A scandal that started with the false arrest of Ronald Yeadon, an off-duty New York City police officer, now encompasses at least nine officers in the Union Square district who were engaged in a pattern of baseless arrests. The evidence shows that those officers, and perhaps many others, falsely charged black and Hispanic men with sex abuse and jostling-attempted pick-pocketing. The officers made arrests without the corroboration of victims, who, in many cases, disputed the charges. Moreover, in researching the case, I have heard convincing stories of summonses written for names taken from the telephone book, of quotas filled by officers who waited at destination stations to arrest homeless riders who sleep on the subways, of officers competing for detective status and overtime by racking up false arrests, of racial bigotry infecting the entire arrest process, of arrest abuses at the Columbus Circle Station (the system's biggest district) that far exceed those in Union Square, and of supervisors who pressure officers to make "collars."
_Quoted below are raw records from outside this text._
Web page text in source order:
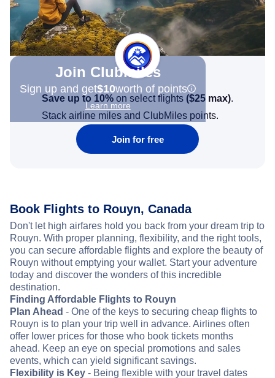
Join Clubmiles
Sign up and get$10worth of points
Learn more
Save up to 10% on select flights ($25 max).
Stack airline miles and ClubMiles points.
Join for free
Book Flights to Rouyn, Canada
Don't let high airfares hold you back from your dream trip to
Rouyn. With proper planning, flexibility, and the right tools,
you can secure affordable flights and explore the beauty of
Rouyn without emptying your wallet. Start your adventure
today and discover the wonders of this incredible
destination.
Finding Affordable Flights to Rouyn
Plan Ahead - One of the keys to securing cheap flights to
Rouyn is to plan your trip well in advance. Airlines often
offer lower prices for those who book tickets months
ahead. Keep an eye on special promotions and sales
events, which can yield significant savings.
Flexibility is Key - Being flexible with your travel dates
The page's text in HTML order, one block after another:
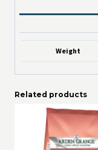
Weight
Related products
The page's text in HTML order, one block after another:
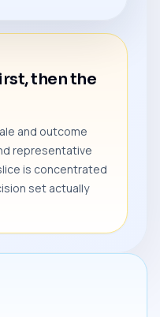
then the
and outcome
representative
is concentrated
set actually
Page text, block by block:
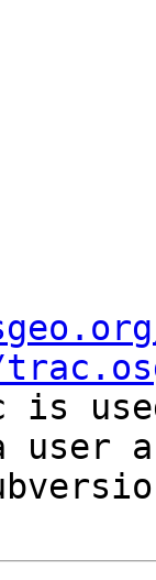
is
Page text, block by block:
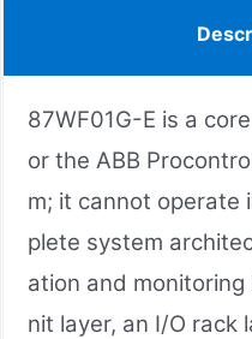
87WF01G-E is a
or the ABB
m; it cannot operate
plete system
ation and
nit layer, an I/O rack
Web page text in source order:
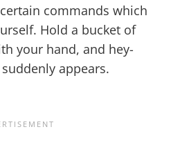
commands which
Hold a bucket of
your hand, and hey-
appears.
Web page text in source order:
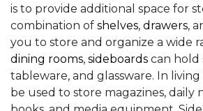
is to provide additional space for
combination of shelves, drawers,
you to store and organize a wide
dining rooms, sideboards can hold
tableware, and glassware. In
be used to store magazines, daily
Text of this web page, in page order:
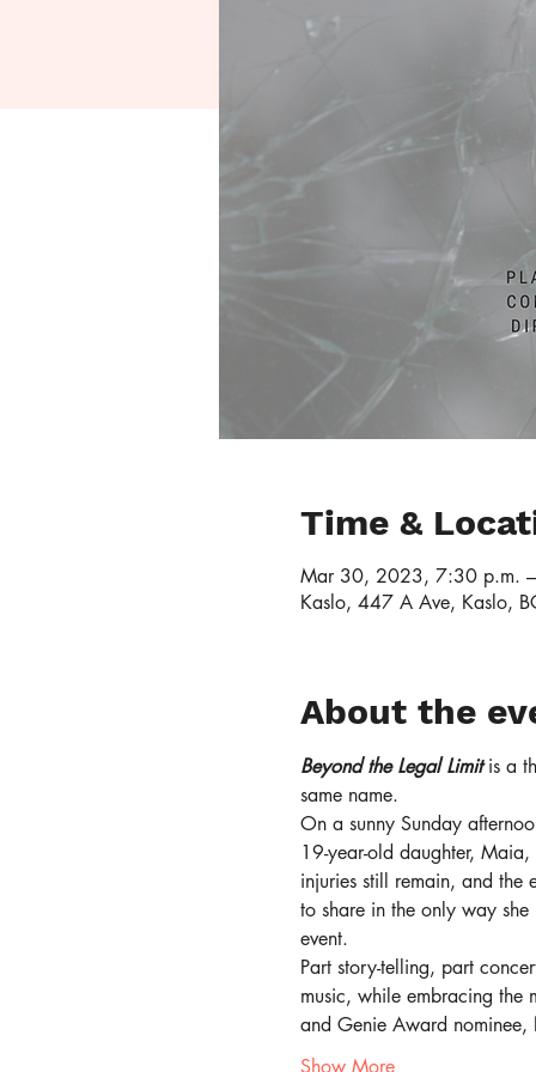
Time &
Mar 30, 2023, 7:30 p.m.
Kaslo, 447 A Ave, Kaslo,
About the
Beyond the Legal Limit is a
same name.
On a sunny Sunday
19-year-old daughter,
injuries still remain, and
to share in the only way
event.
Part story-telling, part
music, while embracing
and Genie Award nominee,
Show More
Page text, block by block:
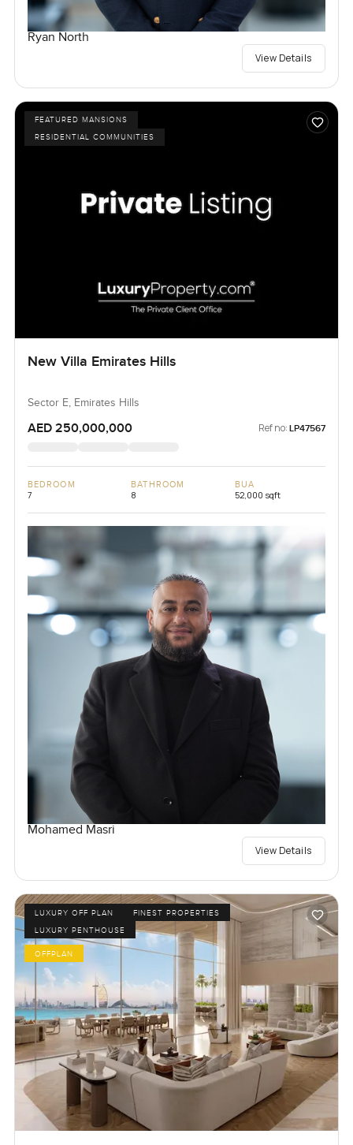
Ryan North
View Details
FEATURED MANSIONS
RESIDENTIAL COMMUNITIES
New Villa Emirates Hills
Sector E, Emirates Hills
AED 250,000,000 Ref no: LP47567
BEDROOM
7
BATHROOM
8
BUA
52,000 sqft
Mohamed Masri
View Details
LUXURY OFF PLAN
FINEST PROPERTIES
LUXURY PENTHOUSE
OFFPLAN
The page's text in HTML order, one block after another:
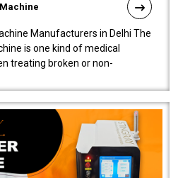
Manufacturers in Delhi The
is one kind of medical
treating broken or non-
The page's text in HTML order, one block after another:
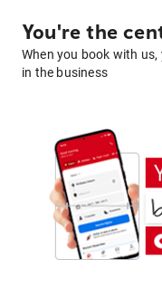
You're the
When you book with
in the business
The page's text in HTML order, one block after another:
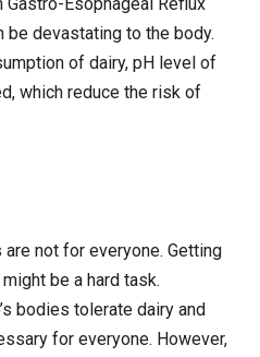
Esophageal Reflux
be devastating to the body.
of dairy, pH level of
which reduce the risk of
not for everyone. Getting
be a hard task.
bodies tolerate dairy and
for everyone. However,
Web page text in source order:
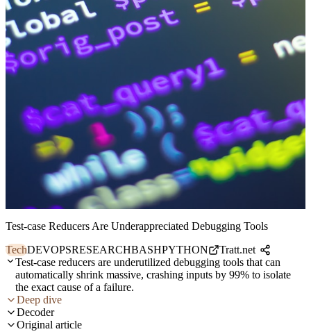
Test-case Reducers Are Underappreciated Debugging Tools
TechDEVOPSRESEARCHBASHPYTHON
Tratt.net
Test-case reducers are underutilized debugging tools that can
automatically shrink massive, crashing inputs by 99% to isolate
the exact cause of a failure.
Deep dive
Decoder
Original article
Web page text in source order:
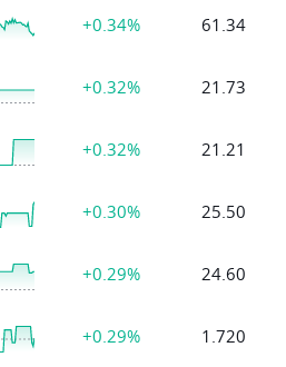
+0.34% 61.34
+0.32% 21.73
+0.32% 21.21
+0.30% 25.50
+0.29% 24.60
+0.29% 1.720
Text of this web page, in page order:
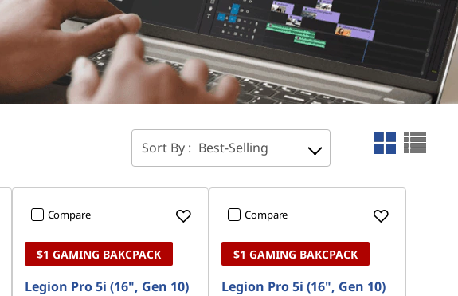
Sort By : Best-Selling
Compare
$1 GAMING BAKCPACK
Legion Pro 5i (16", Gen 10)
Compare
$1 GAMING BAKCPACK
Legion Pro 5i (16", Gen 10)
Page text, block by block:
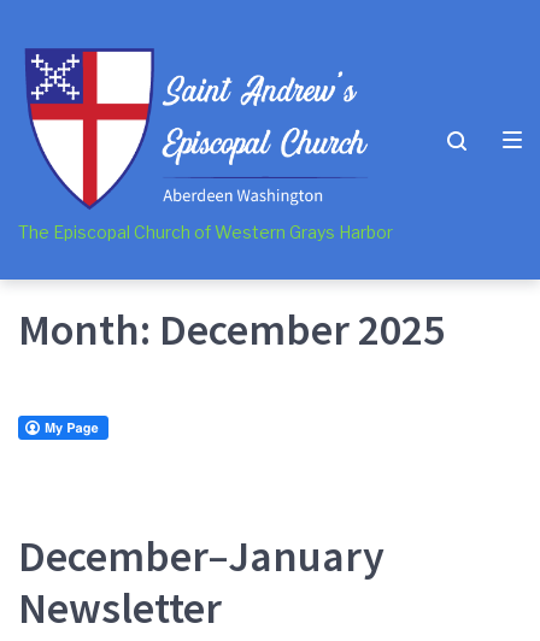
main
navigation
content
footer
The Episcopal Church of Western Grays Harbor
Month: December 2025
December–January
Newsletter
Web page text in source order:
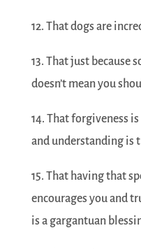
12. That dogs are
13. That just because
doesn’t mean you
14. That forgiveness
and understanding is
15. That having that
encourages you and
is a gargantuan
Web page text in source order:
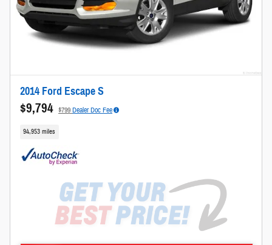
2014 Ford Escape S
$9,794 $799Dealer Doc Fee
94,953 miles
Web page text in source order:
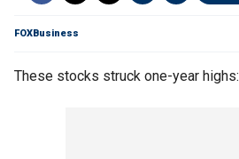
FOXBusiness
These stocks struck one-year highs:
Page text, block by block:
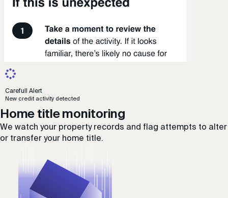
Carefull Alert
New credit activity detected
Home title monitoring
We watch your property records and flag attempts to alter
or transfer your home title.
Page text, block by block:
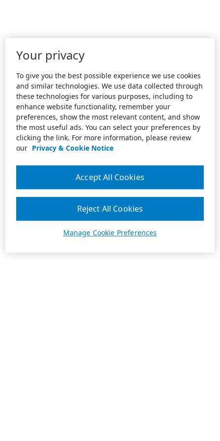
Your privacy
To give you the best possible experience we use cookies
and similar technologies. We use data collected through
these technologies for various purposes, including to
enhance website functionality, remember your
preferences, show the most relevant content, and show
the most useful ads. You can select your preferences by
clicking the link. For more information, please review
our Privacy & Cookie Notice
Manage Cookie Preferences
Reject All Cookies
Accept All Cookies
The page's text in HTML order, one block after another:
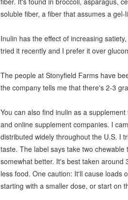
soluble fiber, a fiber that assumes a
Inulin has the effect of increasing
tried it recently and I prefer it over
The people at Stonyfield Farms have
the company tells me that there's 2-3
You can also find inulin as a
and online supplement companies. I
distributed widely throughout the U.S. I
taste. The label says take two
somewhat better. It's best taken
less food. One caution: It'll cause loads
starting with a smaller dose, or start on
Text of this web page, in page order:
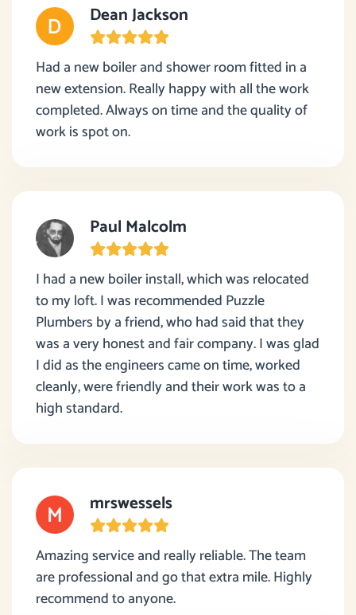
Dean Jackson
Had a new boiler and shower room fitted in a
new extension. Really happy with all the work
completed. Always on time and the quality of
work is spot on.
Paul Malcolm
I had a new boiler install, which was relocated
to my loft. I was recommended Puzzle
Plumbers by a friend, who had said that they
was a very honest and fair company. I was glad
I did as the engineers came on time, worked
cleanly, were friendly and their work was to a
high standard.
mrswessels
Amazing service and really reliable. The team
are professional and go that extra mile. Highly
recommend to anyone.
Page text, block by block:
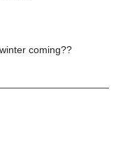
coming??
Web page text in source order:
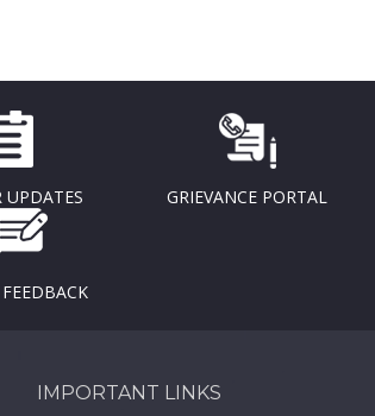
UPDATES GRIEVANCE PORTAL
IMPORTANT LINKS
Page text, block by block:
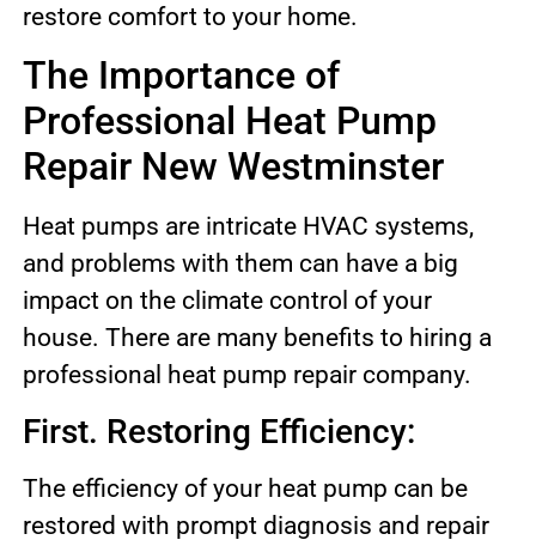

Transit Police officers tell me that their jobs are terrible. They fear the subways but are required to ride alone and seek out trouble. Their radios often do not work. If they have achieved plainclothes status, they must balance supervisory pressures to make arrests against their fear of reassignment to uniform. This systemic decay has reached even the elite decoy unit where frame-up, entrapment and enticement allegedly occurred. In 20 cases that the Legal Aid Society referred to the Manhattan District Attorney, Robert M. Morgenthau, eight months ago, officers allegedly "flaked" suspects planted evidence on them to make arrests. Apparently, crimes were staged to draw in bystanders, who were then arrested as accomplices. Worst of all, the Transit Police with the apparent cooperation of the District Attorney covered up clear evidence of the abuses. A report by Lieut. Thomas Dargan, compiled in 1984 after the District Attorney's office alerted the Transit Police internal affairs department to the problem, zealously documented the racist pattern of false arrests in Union Square. The report further documented that Mr. Morgenthau's office took guilty pleas from defendants even in cases where the alleged victims say they told prosecutors that no crime occurred.